In the removal operation, we must be careful to assign i with the value returned by the member-function erase (it returns an iterator to the element after to the one that was removed). If not, i will be "pointing" to an element that no longer exists (its memory space was just released), therefore, the result of the next i ++ operation would be undefined.

A Little More on Iterators

Iterators have, generally speaking, the same advantages and power as the pointers. But of course, they also have the same risks and inconveniences. With a pointer, we can accidentally modify data that we are not supposed to.

With a conventional pointer, we can partially solve that problem by having a pointer point to a data type with the const modifier.

In the first example with arrays, we could code the following:

const int * current;
// ...

And then, if we accidentally try to assign something to *current , or perform any operation that will or might modify the data pointed to by current , the compiler will report an error and stop compiling.

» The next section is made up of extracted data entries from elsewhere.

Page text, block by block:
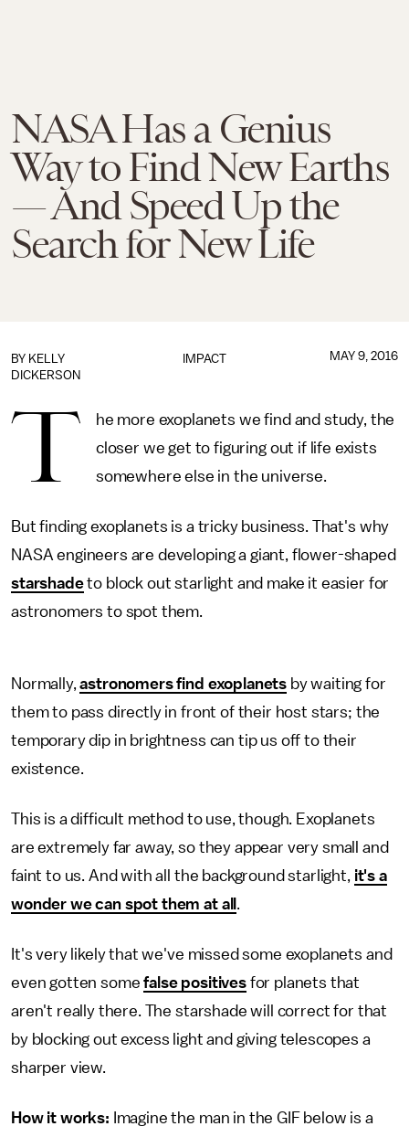
NASA Has a Genius
Way to Find New Earths
— And Speed Up the
Search for New Life
IMPACT
BY KELLY
DICKERSON
MAY 9, 2016
T
he more exoplanets we find and study, the
closer we get to figuring out if life exists
somewhere else in the universe.
But finding exoplanets is a tricky business. That's why
NASA engineers are developing a giant, flower-shaped
starshadeto block out starlight and make it easier for
astronomers to spot them.
Normally,astronomers find exoplanets by waiting for
them to pass directly in front of their host stars; the
temporary dip in brightness can tip us off to their
existence.
This is a difficult method to use, though. Exoplanets
are extremely far away, so they appear very small and
faint to us. And with all the background starlight, it's a
wonder we can spot them at all .
It's very likely that we've missed some exoplanets and
even gotten somefalse positivesfor planets that
aren't really there. The starshade will correct for that
by blocking out excess light and giving telescopes a
sharper view.
How it works: Imagine the man in the GIF below is a
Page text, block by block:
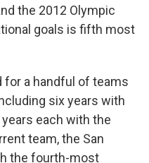
the 2012 Olympic
goals is fifth most
for a handful of teams
six years with
each with the
team, the San
the fourth-most

The equivalent idea is provided in the STL with the const iterators. As we have a class iterator defined inside the container class definition, we also have a definition for a class const_iterator , which provides basically the same functionality as a regular iterator , except that modifying the data "pointed to" by the const_iterator is disallowed.

Thus, we could use const_iterators to implement the examples previously shown, as illustrated below:

list<int>::const_iterator current = values.begin();
int high = *current++;

while (current != values.end())
{
   if (*current > high)
   {
      high = *current;
   }
   ++current;
}

In this example, if you accidentally write something like

*current = high;

the compiler will report an error, given that modifying the "dereferenced" value of a const_iterator is disallowed.

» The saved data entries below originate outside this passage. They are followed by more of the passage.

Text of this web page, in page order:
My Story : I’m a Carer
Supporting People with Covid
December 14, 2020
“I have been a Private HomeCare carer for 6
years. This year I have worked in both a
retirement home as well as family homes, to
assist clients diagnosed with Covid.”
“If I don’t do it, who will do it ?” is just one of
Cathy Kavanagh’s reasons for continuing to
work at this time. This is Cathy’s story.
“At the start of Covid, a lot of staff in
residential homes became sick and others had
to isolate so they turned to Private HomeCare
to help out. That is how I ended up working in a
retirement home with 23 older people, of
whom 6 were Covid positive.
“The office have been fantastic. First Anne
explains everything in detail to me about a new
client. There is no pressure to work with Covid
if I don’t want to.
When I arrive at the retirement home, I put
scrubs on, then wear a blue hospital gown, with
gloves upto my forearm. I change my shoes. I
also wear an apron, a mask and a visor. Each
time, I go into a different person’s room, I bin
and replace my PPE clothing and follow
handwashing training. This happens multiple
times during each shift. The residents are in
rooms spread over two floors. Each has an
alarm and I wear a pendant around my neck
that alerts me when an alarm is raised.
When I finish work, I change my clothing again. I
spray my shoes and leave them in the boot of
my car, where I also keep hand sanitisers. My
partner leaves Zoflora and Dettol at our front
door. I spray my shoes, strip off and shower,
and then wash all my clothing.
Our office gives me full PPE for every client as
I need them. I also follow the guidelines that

How is this implemented? It is indeed simpler than we might think. We already agreed that the iterator class definition provides the unary * operator to provide the "dereferencing" operation (access the value pointed to).

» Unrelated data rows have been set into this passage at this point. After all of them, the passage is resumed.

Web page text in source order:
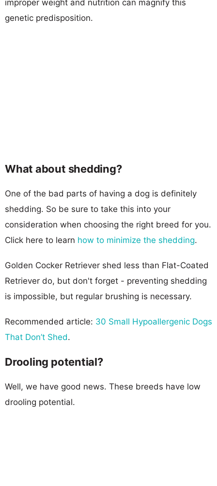
improper weight and nutrition can magnify this
genetic predisposition.
What about shedding?
One of the bad parts of having a dog is definitely
shedding. So be sure to take this into your
consideration when choosing the right breed for you.
Click here to learn how to minimize the shedding.
Golden Cocker Retriever shed less than Flat-Coated
Retriever do, but don't forget - preventing shedding
is impossible, but regular brushing is necessary.
Recommended article: 30 Small Hypoallergenic Dogs
That Don’t Shed.
Drooling potential?
Well, we have good news. These breeds have low
drooling potential.

In the case of the iterator for a linked list, we could figure that the * operator's implementation is something along these lines:

T & list<T>::iterator::operator* () const
{
return current->data;
}

Where T is the type in the template definition, and data is, of course, an item of type T .

Notice that the function must return a reference to the data item, such that the return value of the function can be used either as an Lvalue or as an Rvalue.

The equivalent operation, for a const_iterator , would be implemented as:

const T & list<T>::const_iterator::operator* () const
{
return current->data;
}

The only difference is that the function now returns a reference to a constant value, which will prevent client code from modifying the returned value.

There is obviously more: the const_iterator class provides a constructor that takes an iterator of the same container as parameter. The converse is obviously not true: a const_iterator can not be used to create a regular iterator (that would compromise the constness of the object pointed to by the const_iterator ).

As far as the containers are concerned, the functions begin() and end() (which return iterator s) have multiple versions (overloaded member-functions) in which the overloading resolution is done based on the constness of the object that calls the member-function. In particular, the prototypes for the begin() and end() functions would be something along these lines: (the example is shown for a list container)

// ... inside the class list<T> definition:

list<T>::iterator begin();
list<T>::iterator end();

list<T>::const_iterator begin() const;
list<T>::const_iterator end() const;

Thus, if a container object with the const attribute is used to call the functions begin() or end(), the compiler will use the const versions, which return a const_iterator ; if a non-const object is used, the non-const functions will be chosen by the compiler, which return regular iterators.

These are other types of iterators, but I will omit here a detailed description of the others. Consult a reference book to further investigate about iterators.